Check every line below for the word "Club" and show those that hold it.
(Provided data Opens)
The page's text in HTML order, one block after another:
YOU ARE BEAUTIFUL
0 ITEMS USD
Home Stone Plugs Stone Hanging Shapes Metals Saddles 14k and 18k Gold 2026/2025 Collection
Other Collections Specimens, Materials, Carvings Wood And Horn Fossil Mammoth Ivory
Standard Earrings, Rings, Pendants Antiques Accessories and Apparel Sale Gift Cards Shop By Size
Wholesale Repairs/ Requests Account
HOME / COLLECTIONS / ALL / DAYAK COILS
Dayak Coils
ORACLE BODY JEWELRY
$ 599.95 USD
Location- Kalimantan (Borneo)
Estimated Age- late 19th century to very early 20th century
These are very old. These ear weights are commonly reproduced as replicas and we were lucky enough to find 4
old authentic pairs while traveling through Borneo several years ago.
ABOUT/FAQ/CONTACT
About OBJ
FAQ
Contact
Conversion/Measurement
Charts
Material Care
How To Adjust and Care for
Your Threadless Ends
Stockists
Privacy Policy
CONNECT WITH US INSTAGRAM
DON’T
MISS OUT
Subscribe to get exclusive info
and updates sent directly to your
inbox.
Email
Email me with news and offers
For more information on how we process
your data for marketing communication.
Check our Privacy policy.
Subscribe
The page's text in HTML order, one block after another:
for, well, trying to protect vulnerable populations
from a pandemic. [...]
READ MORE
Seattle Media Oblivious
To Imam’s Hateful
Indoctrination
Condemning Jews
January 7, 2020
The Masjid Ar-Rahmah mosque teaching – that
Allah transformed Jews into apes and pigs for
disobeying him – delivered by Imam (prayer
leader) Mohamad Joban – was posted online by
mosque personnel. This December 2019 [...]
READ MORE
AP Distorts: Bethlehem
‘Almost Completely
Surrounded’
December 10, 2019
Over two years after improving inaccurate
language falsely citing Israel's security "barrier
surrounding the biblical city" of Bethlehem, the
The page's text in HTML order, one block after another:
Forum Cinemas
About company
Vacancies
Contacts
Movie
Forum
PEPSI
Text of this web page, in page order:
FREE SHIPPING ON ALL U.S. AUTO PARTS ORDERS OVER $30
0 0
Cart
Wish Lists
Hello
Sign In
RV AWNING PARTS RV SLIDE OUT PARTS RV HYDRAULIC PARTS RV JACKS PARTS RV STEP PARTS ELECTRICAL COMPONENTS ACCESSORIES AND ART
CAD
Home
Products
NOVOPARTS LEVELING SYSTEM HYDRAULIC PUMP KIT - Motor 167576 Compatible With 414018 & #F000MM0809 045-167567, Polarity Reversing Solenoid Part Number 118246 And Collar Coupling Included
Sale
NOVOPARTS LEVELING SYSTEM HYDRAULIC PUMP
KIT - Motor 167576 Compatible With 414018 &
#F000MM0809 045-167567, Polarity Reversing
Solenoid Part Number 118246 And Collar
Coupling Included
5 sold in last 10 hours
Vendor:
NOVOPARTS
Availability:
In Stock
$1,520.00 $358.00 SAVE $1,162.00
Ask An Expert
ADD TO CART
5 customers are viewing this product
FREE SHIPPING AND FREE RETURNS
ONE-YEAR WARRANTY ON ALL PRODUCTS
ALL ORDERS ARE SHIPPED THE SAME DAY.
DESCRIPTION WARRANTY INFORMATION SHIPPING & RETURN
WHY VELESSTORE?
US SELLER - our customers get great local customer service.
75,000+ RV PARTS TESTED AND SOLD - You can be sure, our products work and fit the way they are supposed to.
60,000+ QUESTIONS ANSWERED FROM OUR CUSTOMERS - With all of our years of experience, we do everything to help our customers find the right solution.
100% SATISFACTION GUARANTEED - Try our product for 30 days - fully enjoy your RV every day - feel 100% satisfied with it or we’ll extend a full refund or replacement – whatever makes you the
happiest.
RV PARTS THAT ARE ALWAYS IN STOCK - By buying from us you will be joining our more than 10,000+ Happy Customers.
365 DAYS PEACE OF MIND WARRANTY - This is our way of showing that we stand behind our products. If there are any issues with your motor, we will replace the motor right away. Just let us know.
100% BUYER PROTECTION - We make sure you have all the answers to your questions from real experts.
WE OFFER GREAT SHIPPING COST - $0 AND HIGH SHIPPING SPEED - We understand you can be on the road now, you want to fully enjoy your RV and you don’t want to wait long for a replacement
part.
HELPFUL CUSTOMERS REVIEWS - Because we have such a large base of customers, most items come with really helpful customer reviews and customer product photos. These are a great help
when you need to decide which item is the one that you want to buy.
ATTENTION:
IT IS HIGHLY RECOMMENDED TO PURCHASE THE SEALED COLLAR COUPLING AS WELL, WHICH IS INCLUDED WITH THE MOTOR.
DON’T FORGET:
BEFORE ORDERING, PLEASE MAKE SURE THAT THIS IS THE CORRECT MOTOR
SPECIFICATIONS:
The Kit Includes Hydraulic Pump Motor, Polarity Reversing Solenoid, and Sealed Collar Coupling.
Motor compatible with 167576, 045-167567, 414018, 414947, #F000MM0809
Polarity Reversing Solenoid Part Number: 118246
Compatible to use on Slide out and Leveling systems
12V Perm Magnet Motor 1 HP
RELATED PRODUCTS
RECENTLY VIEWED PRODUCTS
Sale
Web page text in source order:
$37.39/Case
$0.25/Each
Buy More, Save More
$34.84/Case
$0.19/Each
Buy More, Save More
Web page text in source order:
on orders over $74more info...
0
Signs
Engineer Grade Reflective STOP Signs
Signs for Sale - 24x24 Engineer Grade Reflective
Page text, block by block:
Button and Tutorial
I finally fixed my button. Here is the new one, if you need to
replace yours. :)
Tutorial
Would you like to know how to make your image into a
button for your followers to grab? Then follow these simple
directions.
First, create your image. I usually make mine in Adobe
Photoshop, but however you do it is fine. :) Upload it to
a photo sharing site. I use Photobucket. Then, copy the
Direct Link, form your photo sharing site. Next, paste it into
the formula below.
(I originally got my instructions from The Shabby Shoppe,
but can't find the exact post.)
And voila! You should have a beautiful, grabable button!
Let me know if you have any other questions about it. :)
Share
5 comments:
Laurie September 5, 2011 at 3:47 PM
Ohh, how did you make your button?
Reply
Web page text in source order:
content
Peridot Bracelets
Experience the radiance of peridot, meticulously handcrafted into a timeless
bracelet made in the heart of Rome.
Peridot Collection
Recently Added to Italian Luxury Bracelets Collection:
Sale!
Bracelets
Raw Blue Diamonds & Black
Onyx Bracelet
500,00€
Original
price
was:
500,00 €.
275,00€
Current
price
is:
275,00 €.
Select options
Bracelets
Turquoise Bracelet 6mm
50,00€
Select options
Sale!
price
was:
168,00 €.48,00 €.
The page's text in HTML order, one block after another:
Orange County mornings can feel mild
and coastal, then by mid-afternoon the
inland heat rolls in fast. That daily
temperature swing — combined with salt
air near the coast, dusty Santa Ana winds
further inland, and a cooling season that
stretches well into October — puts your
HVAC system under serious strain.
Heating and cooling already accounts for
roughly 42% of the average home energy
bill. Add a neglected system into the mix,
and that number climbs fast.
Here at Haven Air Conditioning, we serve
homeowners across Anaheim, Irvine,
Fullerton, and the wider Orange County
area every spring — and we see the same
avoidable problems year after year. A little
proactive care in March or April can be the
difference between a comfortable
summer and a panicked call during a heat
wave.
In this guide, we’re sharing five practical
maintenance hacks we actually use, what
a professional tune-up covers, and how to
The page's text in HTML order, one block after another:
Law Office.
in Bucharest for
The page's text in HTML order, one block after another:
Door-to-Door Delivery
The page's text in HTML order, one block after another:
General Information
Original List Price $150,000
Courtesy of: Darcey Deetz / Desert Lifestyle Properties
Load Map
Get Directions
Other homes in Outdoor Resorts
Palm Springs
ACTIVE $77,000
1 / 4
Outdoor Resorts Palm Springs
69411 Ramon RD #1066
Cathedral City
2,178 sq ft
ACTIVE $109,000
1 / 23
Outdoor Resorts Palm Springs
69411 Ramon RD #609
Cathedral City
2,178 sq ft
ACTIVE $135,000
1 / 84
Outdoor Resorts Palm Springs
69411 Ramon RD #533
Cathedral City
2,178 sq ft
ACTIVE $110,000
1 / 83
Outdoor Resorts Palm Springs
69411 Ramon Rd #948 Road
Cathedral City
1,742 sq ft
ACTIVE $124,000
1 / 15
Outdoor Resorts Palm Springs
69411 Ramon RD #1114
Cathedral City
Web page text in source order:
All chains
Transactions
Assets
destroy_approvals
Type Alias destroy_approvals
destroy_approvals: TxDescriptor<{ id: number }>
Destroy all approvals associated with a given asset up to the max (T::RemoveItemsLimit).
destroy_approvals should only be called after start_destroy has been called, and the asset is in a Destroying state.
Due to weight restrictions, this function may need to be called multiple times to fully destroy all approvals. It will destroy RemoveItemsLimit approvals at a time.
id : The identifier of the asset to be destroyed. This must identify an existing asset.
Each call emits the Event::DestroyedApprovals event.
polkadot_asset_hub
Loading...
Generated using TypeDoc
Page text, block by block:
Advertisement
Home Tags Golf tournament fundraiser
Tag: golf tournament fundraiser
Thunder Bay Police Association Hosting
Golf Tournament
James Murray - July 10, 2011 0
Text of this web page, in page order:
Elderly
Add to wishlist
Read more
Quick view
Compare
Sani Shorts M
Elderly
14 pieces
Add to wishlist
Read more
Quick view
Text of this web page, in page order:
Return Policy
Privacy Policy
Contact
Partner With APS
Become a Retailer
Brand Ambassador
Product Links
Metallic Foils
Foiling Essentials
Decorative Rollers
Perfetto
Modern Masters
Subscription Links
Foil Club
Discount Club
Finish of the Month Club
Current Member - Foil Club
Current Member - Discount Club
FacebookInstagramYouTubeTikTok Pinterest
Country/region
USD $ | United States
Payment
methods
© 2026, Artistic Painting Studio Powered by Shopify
(Provided data Closes)
**Exercise result:**
Foil Club
Discount Club
Finish of the Month Club
Current Member - Foil Club
Current Member - Discount Club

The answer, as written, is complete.